Приказ о производстве его в офицеры, по выслуге установленного срока, был получен еще в то время, когда он лежал в госпитале. Наскоро обмундировавшись в два-три дня и явившись в штаб да по начальству, он на четвертый день, с первой же "летучей оказией", сопровождаемой конвоем казаков, в числе других попутчиков, ехал уже по назначению к своему эскадрону.

Эскадрон майора Ветохина, куда командир полка зачислил теперь Хвалынцева, был на ту пору расположен в местечке Нова-Руда Августовской губернии, в районе которой ему приходилось то занимать наблюдательные пункты, то держать кордонную линию, то вдруг экстренно собираться и входить в состав какой-либо подвижной колонны, делать громадные переходы, рыскать по лесам и болотам, отыскивая повстанцев, рассеивать и гнать их при встрече — все это, в совокупности, представляло жизнь, исполненную самой кипучей деятельности, тревог и самых разнообразных впечатлений.

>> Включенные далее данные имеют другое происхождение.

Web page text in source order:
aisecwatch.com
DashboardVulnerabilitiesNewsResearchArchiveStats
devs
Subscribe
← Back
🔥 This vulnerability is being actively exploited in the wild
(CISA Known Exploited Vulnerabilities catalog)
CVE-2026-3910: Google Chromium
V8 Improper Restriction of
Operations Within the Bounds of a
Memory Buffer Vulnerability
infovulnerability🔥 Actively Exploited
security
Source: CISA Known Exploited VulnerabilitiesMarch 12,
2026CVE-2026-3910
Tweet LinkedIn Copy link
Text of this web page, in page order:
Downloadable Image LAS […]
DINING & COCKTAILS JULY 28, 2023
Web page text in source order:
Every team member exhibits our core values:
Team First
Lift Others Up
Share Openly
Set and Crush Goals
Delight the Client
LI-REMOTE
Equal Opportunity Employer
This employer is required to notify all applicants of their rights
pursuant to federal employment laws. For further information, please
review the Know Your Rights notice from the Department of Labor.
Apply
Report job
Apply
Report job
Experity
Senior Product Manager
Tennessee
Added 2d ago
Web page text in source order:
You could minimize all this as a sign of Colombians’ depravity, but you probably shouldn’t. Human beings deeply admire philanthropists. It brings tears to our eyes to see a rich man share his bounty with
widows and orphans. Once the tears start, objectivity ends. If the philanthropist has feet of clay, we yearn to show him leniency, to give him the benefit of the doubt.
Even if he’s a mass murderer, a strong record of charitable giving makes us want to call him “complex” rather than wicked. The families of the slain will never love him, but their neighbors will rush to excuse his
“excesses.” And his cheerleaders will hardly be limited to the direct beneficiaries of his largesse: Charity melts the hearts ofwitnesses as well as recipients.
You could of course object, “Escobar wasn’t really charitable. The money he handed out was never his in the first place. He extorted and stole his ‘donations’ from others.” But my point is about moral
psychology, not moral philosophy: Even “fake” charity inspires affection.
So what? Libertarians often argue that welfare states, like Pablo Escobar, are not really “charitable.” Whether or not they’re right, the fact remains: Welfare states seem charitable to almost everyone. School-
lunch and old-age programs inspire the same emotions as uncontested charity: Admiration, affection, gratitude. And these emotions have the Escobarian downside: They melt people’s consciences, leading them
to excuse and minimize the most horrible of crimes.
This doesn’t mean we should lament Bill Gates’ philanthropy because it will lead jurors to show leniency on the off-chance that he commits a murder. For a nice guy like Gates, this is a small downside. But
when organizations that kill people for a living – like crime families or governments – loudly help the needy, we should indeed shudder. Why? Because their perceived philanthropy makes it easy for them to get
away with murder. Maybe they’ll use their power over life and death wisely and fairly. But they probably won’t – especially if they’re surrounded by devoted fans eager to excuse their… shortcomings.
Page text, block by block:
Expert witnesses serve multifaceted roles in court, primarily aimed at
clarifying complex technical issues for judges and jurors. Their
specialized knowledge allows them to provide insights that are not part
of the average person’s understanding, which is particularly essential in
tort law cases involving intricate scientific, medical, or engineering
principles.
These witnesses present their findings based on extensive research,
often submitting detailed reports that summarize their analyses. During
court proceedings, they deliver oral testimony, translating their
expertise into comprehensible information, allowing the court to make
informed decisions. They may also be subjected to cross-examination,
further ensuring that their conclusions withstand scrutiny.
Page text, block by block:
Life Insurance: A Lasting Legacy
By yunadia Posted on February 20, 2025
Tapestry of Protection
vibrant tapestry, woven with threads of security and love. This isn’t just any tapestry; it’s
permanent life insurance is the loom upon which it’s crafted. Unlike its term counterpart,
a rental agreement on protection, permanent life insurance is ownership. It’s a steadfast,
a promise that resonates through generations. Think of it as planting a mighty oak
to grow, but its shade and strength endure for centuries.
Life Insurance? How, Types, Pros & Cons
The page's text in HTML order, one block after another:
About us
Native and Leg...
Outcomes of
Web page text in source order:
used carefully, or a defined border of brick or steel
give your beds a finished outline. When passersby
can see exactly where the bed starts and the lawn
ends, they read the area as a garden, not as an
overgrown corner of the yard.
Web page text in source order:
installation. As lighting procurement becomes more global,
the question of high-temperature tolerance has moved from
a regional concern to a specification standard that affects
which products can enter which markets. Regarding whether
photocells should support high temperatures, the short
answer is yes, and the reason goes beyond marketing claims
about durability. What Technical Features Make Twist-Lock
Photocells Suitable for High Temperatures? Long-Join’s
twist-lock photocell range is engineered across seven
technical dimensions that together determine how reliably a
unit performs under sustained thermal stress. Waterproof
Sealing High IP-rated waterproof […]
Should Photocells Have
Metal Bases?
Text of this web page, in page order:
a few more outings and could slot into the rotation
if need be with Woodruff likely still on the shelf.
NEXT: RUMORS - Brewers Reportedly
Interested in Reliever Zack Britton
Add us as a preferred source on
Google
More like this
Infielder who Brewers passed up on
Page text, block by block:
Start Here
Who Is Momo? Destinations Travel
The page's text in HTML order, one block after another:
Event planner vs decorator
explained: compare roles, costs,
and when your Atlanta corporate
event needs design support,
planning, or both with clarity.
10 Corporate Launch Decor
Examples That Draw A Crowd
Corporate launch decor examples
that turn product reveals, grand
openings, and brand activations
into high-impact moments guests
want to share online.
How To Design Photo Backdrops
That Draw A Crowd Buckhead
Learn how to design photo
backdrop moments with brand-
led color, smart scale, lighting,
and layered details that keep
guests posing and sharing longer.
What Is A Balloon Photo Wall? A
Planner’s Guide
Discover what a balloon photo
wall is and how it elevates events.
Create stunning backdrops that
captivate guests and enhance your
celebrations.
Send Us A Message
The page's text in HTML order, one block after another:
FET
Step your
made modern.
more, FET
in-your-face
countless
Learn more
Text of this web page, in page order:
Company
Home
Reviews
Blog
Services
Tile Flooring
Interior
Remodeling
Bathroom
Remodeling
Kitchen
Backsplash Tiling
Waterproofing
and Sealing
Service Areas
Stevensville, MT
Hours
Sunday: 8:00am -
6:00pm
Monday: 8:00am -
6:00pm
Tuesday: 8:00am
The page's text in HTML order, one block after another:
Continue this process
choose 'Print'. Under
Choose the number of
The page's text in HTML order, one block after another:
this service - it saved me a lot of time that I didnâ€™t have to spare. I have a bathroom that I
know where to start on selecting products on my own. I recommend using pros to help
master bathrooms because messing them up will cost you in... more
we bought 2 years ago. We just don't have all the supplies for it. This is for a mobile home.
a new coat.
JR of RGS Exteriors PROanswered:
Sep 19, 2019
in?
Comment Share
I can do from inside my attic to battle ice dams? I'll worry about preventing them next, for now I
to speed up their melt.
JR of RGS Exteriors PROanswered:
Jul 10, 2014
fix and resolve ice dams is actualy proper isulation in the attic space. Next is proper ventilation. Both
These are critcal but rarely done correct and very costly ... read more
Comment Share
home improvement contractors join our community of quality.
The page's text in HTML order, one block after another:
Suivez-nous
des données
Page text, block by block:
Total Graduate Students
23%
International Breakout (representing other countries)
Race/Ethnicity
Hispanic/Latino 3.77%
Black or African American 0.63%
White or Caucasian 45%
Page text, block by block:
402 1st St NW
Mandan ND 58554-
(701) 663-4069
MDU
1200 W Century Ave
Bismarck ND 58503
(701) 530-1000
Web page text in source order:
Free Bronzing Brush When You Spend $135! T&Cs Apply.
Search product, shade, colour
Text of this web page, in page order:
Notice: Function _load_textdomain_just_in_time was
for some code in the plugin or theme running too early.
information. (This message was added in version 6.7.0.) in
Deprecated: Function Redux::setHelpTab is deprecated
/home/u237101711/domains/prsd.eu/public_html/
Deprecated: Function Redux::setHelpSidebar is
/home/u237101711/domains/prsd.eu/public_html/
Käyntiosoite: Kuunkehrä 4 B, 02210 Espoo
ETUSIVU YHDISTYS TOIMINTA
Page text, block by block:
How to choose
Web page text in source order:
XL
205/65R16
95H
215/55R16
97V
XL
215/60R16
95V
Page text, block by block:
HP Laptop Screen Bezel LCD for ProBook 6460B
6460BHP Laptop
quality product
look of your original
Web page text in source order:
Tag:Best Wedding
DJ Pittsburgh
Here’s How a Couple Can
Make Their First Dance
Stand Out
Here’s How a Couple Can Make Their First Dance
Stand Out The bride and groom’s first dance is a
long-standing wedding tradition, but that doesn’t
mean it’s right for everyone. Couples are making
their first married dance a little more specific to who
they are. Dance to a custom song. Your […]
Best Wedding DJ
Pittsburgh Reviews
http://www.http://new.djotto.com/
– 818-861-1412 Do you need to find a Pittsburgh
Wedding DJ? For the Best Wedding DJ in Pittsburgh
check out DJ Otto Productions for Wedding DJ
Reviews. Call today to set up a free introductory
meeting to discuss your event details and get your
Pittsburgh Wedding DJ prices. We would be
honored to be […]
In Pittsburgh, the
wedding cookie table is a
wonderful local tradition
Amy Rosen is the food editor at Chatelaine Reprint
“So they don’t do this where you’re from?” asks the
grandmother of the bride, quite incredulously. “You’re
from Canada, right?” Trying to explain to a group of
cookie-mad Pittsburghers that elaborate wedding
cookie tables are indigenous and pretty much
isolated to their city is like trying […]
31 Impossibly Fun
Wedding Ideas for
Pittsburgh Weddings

Командир эскадрона — старый сивоусый майор, холостяк, прослуживший двадцать два года все в одном и том же гусарском полку, подравшийся на своем веку и против венгерцев, и против турок на Дунае, принял Хвалынцева так, как мог принять только родной отец и как умеют пока еще принимать у нас молодых офицеров старые, закаленные в армейской службе служаки.

— Испекли? — воскликнул он с добродушной радостью, хлопнув Константина по наплечной корнетской гомбочке.

— Как видите, майор…

— Вижу, голубчик, вижу! Уж не первый десяток вашего брата, вновь испеченного, у себя вижу, а пожалуй что и за сотню перевалило!.. В Бога веруешь?

— Верую.

— Царя чтишь?

— Чту.

— Товарищей уважаешь?

— Уважаю.

— А водку пьешь?

— Пью.

— Ну, обними меня!.. Поцелуемся!.. Гусар, значит, будешь хороший… Ну, а насчет службы у меня ухо востро держи! Уговор лучше денег; хочешь служить, так наперед знай: дружба дружбой, а служба службой. Взыщу, и строго взыщу, коли за дело!.. А другом все-таки буду, и ты, старика, не осуди — потому таков уж порядок, дело святое!.. Что ни понадобится, беги прямо как к отцу родному — отказу не будет! Эй! Чубарый! — крикнул он своего денщика, — приготовь-ка, братец, поживей закуску, да беги к господам офицерам, скажи: майор-де немедленно просить изволят на водку — вновь испеченного корнета вспрыснуть, по обычаю!.. Живо!.. Ну-с, ваше благородие, — обратился он вслед за тем к Хвалынцеву, — "кладите шляпу, сденьте шпагу", венгерку нараспашку и будьте как дома, потому официальное представление ваше кончено.

В тот же самый день, в убогой хате того же самого майора, эскадронные товарищи радушно приняли в свою боевую среду нового друга, и узы братства были заключены между ними с первого же раза. Ничто так не сближает людей и не роднит их между собою, как боевая жизнь и обстановка.